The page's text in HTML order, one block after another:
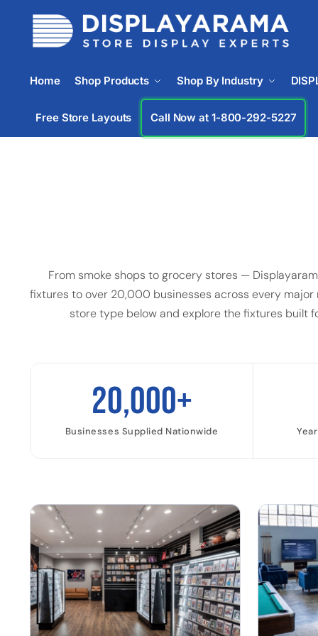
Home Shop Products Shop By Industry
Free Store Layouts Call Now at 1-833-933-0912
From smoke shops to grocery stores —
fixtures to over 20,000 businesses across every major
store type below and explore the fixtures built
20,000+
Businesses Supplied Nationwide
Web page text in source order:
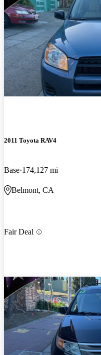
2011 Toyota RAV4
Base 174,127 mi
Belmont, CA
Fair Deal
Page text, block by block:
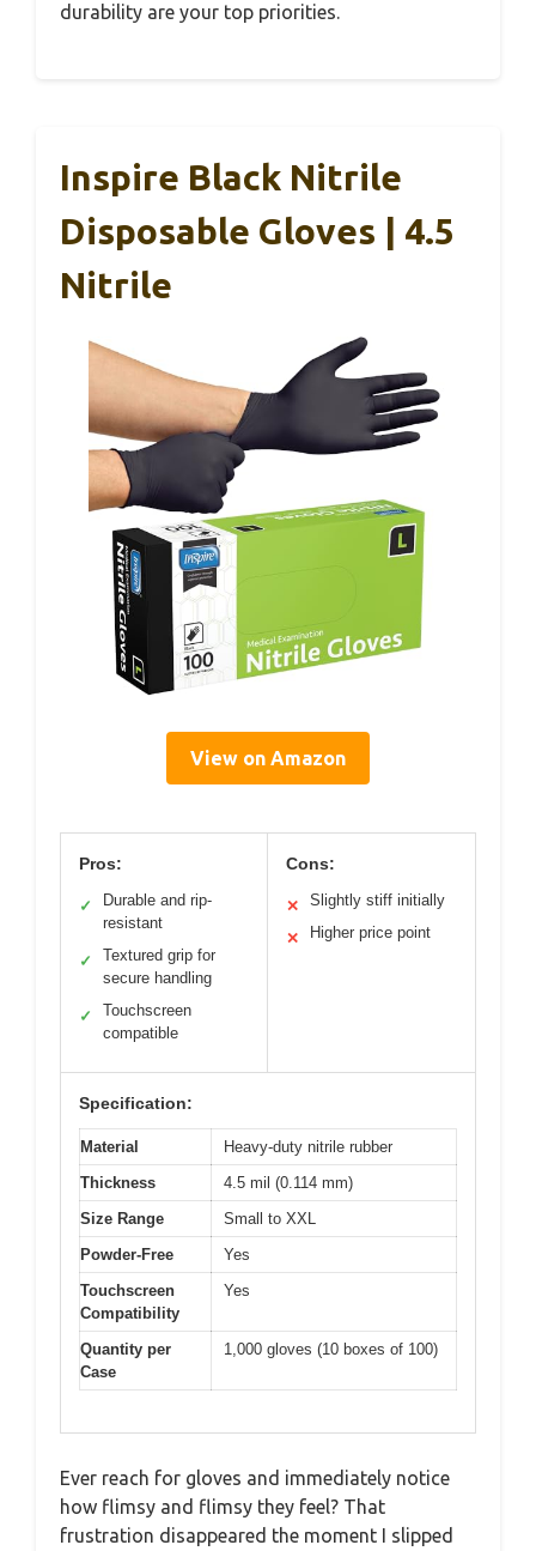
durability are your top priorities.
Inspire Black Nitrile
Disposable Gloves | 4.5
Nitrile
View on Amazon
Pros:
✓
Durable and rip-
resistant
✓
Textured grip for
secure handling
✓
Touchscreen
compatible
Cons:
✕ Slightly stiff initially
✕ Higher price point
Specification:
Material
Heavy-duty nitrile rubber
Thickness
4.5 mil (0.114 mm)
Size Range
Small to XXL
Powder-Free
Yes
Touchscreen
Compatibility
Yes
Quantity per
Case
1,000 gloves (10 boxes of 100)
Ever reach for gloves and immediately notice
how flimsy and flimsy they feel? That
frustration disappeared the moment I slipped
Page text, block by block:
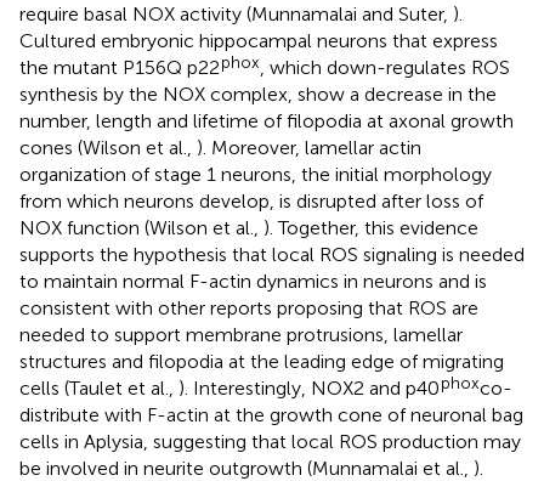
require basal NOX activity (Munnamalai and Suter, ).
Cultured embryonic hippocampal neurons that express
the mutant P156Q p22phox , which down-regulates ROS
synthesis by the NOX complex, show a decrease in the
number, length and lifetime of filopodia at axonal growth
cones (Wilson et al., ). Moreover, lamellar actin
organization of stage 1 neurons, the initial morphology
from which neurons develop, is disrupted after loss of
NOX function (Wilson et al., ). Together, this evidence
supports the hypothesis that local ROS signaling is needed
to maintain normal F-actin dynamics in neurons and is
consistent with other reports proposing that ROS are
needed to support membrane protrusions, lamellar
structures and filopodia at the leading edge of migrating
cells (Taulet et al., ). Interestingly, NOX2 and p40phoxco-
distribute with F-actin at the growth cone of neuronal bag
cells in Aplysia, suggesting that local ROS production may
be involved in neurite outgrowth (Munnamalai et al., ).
****************
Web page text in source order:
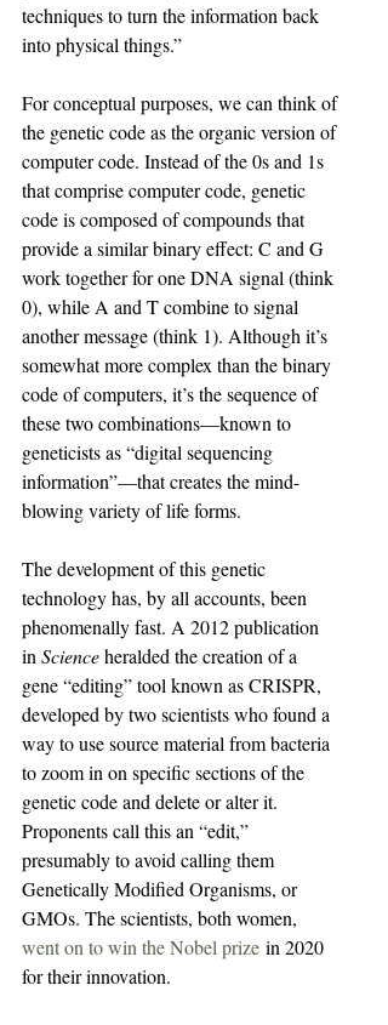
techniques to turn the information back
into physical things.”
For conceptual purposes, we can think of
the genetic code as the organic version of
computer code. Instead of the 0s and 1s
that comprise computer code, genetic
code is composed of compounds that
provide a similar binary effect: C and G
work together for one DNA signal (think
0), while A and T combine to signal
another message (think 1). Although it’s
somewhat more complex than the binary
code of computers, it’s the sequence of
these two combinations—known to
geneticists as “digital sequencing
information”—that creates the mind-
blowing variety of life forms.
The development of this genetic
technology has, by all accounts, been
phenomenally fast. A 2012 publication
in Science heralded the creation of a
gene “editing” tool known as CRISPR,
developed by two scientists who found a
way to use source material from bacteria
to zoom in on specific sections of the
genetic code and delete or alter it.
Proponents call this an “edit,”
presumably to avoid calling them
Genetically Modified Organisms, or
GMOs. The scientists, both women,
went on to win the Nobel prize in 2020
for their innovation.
****************
▶ Task to complete: If a line of the records holds the word "known", count it; report only the total.

▶ Task solution: 2